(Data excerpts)
.....

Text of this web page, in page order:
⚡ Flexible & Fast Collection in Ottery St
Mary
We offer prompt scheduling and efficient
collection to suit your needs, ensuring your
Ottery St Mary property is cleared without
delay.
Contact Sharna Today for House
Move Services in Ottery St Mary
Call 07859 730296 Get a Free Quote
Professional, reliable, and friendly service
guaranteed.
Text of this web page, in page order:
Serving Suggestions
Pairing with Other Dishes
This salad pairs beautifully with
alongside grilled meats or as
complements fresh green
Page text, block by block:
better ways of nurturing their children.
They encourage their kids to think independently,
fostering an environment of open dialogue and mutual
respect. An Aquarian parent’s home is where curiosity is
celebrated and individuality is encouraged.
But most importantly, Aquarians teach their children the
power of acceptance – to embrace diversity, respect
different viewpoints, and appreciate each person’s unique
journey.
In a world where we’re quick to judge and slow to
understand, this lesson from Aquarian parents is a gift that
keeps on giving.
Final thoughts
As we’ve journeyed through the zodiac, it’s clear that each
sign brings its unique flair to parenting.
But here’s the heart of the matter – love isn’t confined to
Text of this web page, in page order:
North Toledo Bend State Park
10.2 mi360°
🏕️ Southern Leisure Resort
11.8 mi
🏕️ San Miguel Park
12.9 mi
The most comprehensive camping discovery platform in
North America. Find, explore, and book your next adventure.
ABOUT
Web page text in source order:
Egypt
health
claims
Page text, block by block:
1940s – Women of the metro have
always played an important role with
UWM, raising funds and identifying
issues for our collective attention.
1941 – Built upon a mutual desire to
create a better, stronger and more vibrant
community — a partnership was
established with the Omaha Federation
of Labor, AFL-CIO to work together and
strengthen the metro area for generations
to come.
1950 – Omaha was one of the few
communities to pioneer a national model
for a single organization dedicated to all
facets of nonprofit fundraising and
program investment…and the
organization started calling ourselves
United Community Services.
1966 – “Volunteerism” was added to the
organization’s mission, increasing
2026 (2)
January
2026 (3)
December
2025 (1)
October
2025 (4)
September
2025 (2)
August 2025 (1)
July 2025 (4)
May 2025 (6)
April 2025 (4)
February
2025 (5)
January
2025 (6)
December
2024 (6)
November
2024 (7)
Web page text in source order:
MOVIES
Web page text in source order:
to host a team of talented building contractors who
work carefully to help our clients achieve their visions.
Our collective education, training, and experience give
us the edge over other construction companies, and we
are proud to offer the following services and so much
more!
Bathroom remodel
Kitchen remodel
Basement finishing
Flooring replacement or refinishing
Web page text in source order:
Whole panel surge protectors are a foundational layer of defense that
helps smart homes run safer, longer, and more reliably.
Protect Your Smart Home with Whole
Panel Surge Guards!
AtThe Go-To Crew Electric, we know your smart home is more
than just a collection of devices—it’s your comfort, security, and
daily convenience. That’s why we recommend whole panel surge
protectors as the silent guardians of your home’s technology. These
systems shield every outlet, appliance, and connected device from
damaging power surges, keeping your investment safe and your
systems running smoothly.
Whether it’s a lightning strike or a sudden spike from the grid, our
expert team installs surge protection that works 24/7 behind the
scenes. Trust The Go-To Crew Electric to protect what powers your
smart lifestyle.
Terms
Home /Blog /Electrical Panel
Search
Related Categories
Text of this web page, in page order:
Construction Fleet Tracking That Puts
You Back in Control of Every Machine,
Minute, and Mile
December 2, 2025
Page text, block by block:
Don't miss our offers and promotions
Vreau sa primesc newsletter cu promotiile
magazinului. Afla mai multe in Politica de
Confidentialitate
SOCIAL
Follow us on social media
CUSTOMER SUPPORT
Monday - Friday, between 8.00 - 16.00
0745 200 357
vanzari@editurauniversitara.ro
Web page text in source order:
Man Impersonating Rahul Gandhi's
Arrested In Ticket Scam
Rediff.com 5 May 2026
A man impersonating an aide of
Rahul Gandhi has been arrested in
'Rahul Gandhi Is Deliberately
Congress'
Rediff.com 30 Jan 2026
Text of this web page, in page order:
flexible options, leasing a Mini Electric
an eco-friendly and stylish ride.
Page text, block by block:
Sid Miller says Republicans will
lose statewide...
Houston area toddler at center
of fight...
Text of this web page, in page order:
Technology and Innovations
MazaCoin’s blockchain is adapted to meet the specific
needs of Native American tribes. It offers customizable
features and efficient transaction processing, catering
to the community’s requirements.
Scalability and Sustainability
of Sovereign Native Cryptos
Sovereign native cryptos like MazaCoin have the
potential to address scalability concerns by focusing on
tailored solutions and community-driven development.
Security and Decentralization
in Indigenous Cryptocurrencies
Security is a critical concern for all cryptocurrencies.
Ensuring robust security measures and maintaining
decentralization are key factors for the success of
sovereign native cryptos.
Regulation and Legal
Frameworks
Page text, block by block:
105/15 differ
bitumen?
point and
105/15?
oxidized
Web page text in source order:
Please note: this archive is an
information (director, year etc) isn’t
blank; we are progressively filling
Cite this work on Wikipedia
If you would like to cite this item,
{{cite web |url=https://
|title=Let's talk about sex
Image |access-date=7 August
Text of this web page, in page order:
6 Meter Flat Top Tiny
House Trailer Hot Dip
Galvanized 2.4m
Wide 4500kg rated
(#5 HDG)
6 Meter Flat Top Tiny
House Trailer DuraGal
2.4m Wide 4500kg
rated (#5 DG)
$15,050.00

.....

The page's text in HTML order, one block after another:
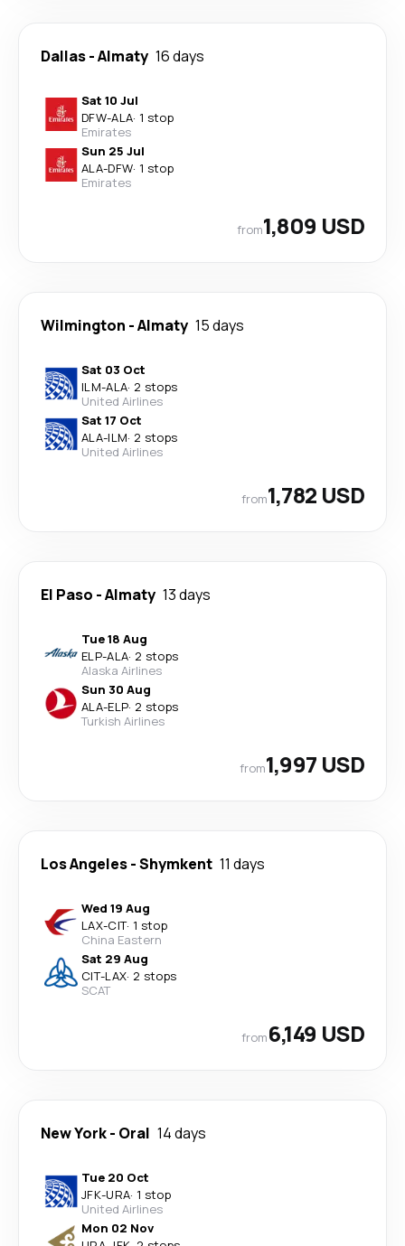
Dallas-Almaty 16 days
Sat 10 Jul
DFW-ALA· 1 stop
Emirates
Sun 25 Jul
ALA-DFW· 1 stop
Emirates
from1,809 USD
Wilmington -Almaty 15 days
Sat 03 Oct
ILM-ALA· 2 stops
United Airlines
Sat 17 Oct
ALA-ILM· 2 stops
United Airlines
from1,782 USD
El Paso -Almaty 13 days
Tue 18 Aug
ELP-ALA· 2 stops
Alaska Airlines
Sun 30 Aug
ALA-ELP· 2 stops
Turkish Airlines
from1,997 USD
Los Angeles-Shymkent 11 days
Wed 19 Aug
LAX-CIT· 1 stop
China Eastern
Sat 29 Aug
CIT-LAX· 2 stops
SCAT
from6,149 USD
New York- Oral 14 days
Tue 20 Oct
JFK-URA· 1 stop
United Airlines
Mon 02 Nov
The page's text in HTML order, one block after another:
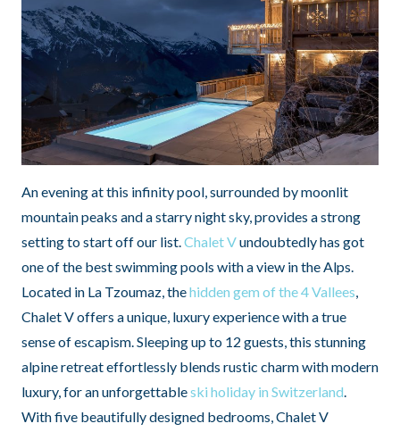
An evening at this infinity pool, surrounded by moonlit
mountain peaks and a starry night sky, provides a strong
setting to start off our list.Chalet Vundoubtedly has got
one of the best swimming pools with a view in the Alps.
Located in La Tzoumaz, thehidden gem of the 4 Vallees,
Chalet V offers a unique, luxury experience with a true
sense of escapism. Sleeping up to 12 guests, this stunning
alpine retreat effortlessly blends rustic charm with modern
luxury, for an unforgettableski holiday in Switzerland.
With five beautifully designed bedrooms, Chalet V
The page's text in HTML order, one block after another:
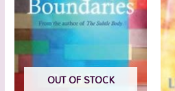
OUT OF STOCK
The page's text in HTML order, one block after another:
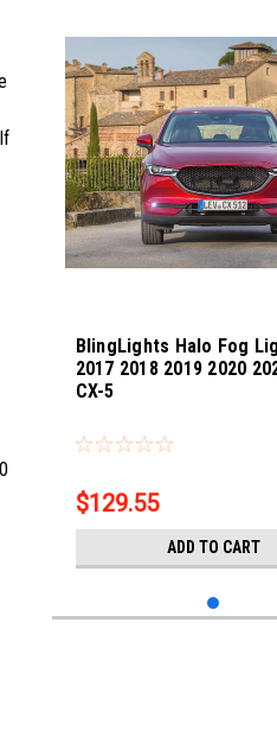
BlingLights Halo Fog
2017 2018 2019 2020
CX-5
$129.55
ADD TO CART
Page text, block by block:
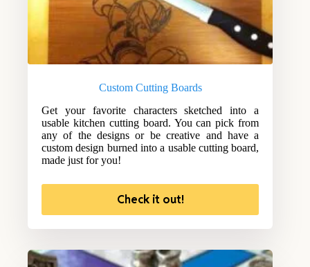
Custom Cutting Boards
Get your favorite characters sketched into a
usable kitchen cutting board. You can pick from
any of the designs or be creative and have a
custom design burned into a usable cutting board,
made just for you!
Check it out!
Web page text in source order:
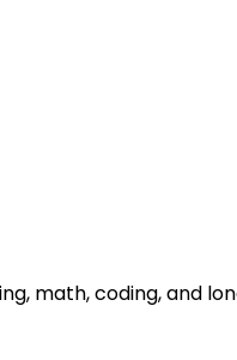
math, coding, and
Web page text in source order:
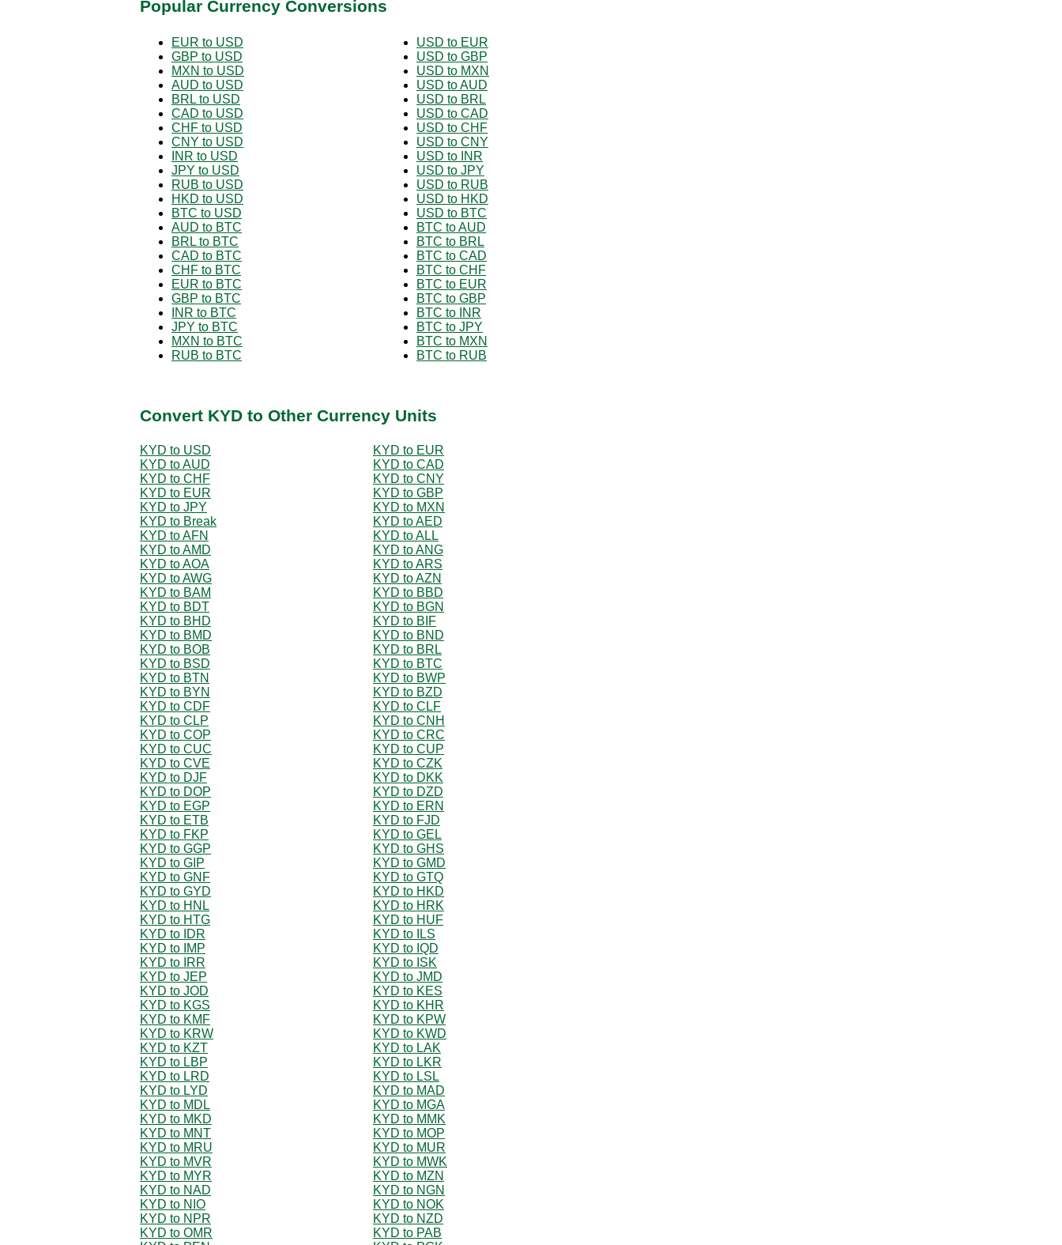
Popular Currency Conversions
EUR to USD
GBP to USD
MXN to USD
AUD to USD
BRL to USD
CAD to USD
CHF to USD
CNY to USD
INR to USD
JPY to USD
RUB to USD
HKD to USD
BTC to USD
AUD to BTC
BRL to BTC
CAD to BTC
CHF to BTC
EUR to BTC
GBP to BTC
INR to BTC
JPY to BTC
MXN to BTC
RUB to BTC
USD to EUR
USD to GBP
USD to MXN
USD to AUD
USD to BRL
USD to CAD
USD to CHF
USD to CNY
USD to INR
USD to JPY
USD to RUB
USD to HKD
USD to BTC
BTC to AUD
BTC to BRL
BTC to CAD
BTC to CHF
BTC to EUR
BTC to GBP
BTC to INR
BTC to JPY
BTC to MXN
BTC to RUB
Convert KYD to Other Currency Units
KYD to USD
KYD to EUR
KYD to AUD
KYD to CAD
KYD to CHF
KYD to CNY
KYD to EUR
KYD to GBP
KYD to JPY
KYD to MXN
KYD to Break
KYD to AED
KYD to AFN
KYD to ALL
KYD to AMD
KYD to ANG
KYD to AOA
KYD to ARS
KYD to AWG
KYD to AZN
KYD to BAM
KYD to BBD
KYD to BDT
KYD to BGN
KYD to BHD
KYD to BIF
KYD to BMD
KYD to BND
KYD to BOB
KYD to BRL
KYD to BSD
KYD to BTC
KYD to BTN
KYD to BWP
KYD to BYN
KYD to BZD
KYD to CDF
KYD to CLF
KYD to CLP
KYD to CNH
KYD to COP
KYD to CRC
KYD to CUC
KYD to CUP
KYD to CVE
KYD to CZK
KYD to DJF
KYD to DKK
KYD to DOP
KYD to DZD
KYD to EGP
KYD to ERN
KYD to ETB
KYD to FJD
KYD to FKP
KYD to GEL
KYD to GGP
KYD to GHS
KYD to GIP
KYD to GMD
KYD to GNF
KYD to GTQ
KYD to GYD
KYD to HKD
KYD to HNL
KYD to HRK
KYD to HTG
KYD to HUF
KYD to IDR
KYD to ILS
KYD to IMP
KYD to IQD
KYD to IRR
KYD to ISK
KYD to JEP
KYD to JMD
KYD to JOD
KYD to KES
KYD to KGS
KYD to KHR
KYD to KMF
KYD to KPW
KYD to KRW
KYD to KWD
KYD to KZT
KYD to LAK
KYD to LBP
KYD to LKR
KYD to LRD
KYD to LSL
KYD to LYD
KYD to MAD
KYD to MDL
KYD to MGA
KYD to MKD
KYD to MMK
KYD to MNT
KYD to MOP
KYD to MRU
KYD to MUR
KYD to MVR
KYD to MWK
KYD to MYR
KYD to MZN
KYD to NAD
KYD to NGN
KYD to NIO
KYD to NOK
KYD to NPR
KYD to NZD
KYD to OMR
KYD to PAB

.....

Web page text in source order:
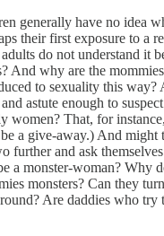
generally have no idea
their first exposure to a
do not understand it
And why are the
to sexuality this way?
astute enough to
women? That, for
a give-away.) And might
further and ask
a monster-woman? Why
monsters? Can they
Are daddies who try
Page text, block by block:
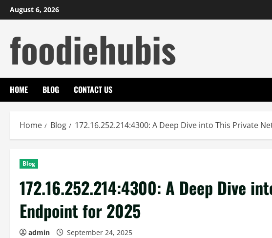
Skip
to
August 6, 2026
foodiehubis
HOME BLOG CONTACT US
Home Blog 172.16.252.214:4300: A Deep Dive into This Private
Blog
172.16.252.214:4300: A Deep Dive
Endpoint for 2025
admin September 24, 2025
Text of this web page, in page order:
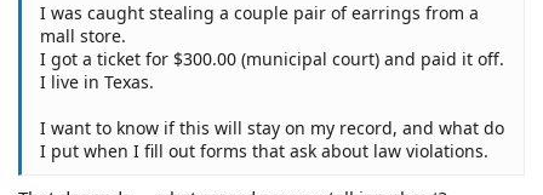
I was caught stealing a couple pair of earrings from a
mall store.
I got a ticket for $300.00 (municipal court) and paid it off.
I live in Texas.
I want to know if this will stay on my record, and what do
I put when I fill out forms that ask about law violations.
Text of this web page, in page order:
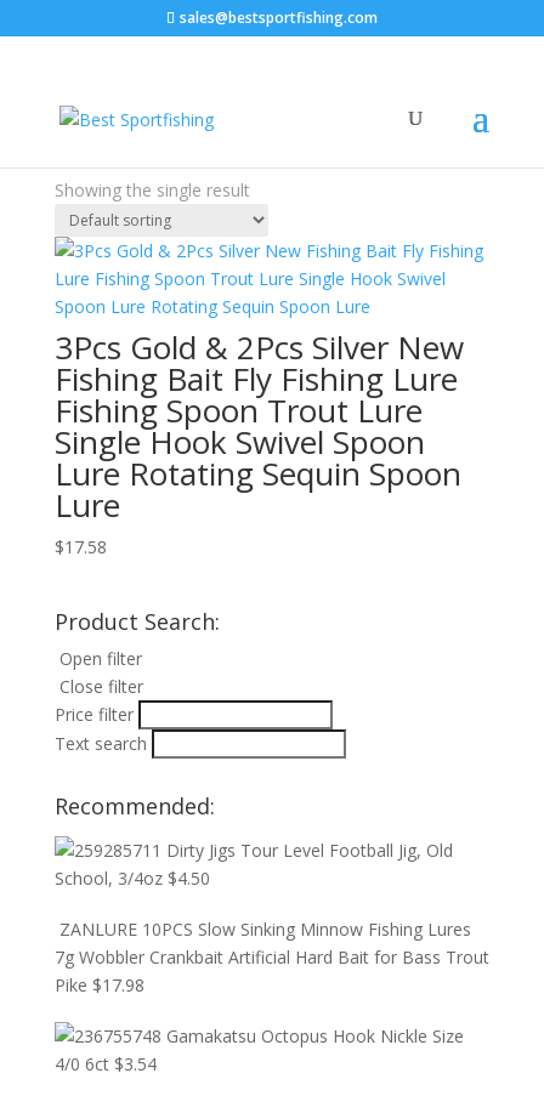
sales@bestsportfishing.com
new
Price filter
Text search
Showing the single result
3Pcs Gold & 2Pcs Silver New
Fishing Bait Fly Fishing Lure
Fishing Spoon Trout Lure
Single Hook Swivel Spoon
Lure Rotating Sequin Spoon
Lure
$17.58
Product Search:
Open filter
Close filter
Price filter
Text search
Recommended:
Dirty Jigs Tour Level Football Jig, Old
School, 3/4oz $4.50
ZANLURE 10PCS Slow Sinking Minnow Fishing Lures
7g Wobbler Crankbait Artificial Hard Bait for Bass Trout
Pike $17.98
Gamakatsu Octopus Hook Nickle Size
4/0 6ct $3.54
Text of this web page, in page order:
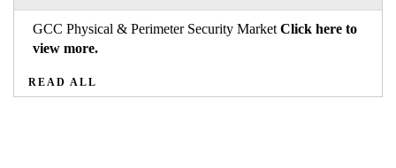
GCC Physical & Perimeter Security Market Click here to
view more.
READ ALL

.....

Problem details —
Show each line in the data where the string "like" appears.

Result —
Sovereign native cryptos like MazaCoin have the
If you would like to cite this item,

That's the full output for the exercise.